- YOUR INSTRUCTIONS
Your copy of the entries below should hold exactly the lines from the one containing "3 boys soccer" to the one containing "trepidation, we present", inclusive, and no pictures.
**********
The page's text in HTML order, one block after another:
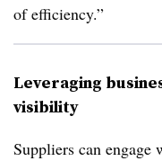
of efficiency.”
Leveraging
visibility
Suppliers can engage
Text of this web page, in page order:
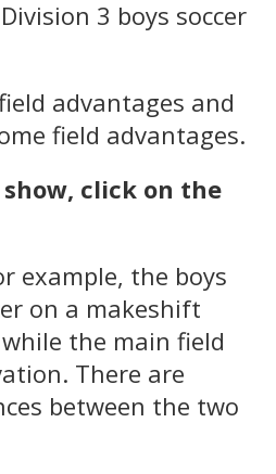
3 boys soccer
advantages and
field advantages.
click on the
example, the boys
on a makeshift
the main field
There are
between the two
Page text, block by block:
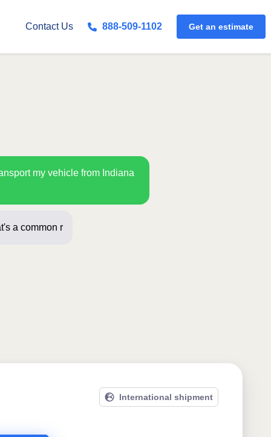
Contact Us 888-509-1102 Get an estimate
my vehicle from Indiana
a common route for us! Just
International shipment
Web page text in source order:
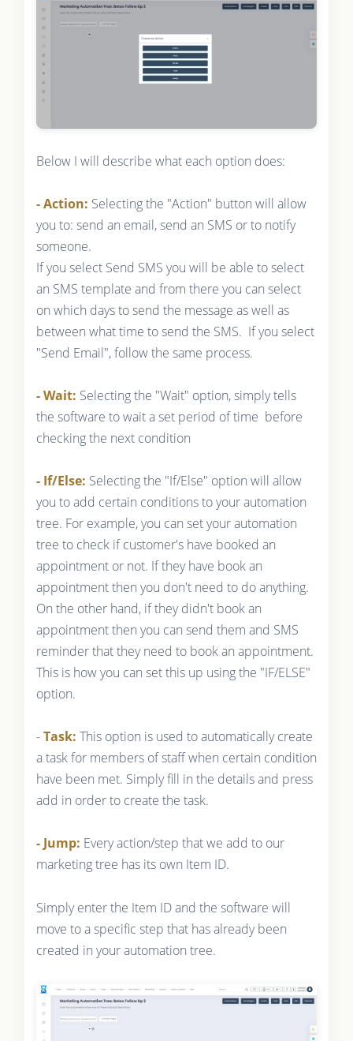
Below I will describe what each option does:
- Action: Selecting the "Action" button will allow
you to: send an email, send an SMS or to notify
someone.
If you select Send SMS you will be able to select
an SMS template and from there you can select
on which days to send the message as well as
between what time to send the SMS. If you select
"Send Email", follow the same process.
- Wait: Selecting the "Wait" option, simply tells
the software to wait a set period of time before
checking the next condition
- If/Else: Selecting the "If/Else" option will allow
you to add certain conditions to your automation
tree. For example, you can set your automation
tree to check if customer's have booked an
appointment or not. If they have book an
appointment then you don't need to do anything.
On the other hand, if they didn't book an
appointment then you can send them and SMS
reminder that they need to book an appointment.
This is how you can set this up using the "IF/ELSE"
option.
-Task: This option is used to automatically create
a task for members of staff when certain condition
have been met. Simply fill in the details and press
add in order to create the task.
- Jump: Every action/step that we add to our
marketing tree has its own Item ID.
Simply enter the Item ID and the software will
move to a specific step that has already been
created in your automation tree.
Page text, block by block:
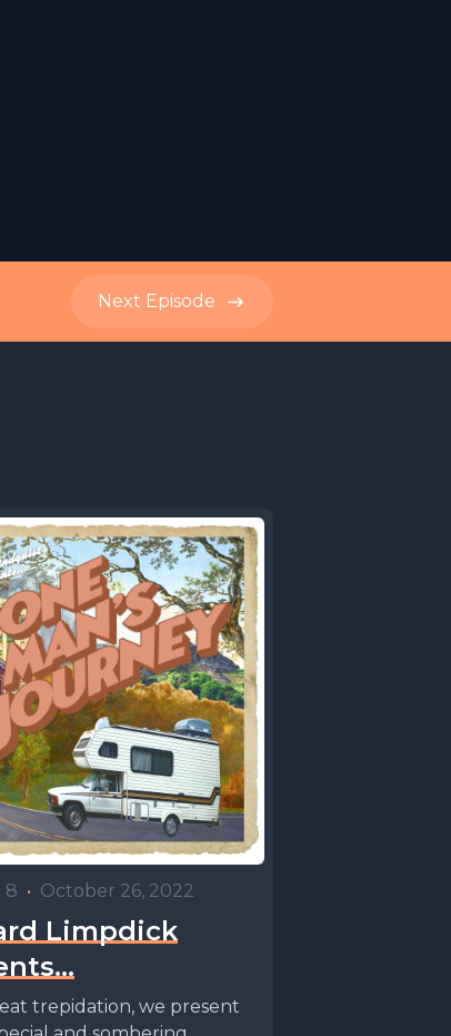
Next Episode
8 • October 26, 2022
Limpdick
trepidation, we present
**********
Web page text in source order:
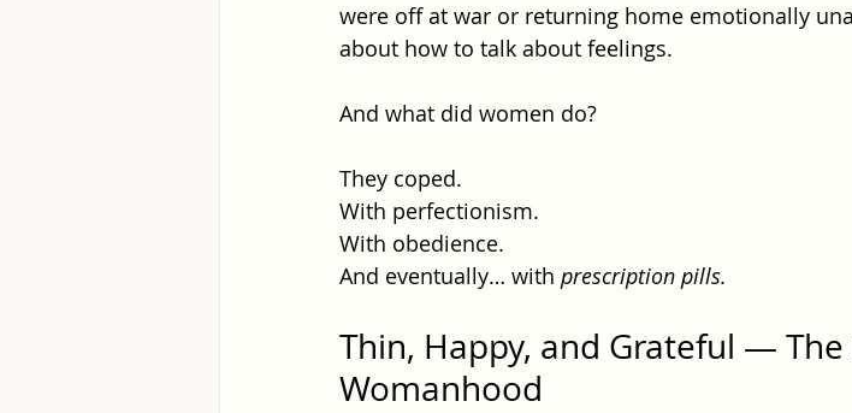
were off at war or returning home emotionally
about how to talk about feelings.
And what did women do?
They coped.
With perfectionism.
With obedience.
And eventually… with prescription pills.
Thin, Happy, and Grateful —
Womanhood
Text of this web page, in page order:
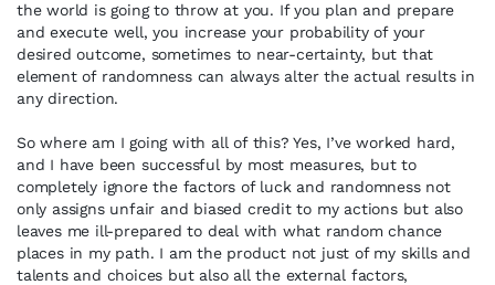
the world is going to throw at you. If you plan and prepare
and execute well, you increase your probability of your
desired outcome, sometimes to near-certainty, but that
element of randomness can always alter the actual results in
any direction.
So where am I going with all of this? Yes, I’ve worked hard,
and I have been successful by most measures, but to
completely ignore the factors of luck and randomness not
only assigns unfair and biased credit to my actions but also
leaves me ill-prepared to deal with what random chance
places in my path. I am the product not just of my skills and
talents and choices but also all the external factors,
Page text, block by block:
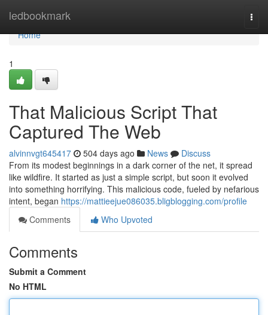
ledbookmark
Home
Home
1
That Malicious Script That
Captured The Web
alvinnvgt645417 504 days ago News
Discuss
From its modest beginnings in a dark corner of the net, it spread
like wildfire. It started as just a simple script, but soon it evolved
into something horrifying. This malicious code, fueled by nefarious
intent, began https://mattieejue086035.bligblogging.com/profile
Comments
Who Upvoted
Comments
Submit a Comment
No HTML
**********
- EXPECTED ANSWER
3 boys soccer
advantages and
field advantages.
click on the
example, the boys
on a makeshift
the main field
There are
between the two
Page text, block by block:
Contact Us 888-509-1102 Get an estimate
my vehicle from Indiana
a common route for us! Just
International shipment
Web page text in source order:
Below I will describe what each option does:
- Action: Selecting the "Action" button will allow
you to: send an email, send an SMS or to notify
someone.
If you select Send SMS you will be able to select
an SMS template and from there you can select
on which days to send the message as well as
between what time to send the SMS. If you select
"Send Email", follow the same process.
- Wait: Selecting the "Wait" option, simply tells
the software to wait a set period of time before
checking the next condition
- If/Else: Selecting the "If/Else" option will allow
you to add certain conditions to your automation
tree. For example, you can set your automation
tree to check if customer's have booked an
appointment or not. If they have book an
appointment then you don't need to do anything.
On the other hand, if they didn't book an
appointment then you can send them and SMS
reminder that they need to book an appointment.
This is how you can set this up using the "IF/ELSE"
option.
-Task: This option is used to automatically create
a task for members of staff when certain condition
have been met. Simply fill in the details and press
add in order to create the task.
- Jump: Every action/step that we add to our
marketing tree has its own Item ID.
Simply enter the Item ID and the software will
move to a specific step that has already been
created in your automation tree.
Page text, block by block:
Next Episode
8 • October 26, 2022
Limpdick
trepidation, we present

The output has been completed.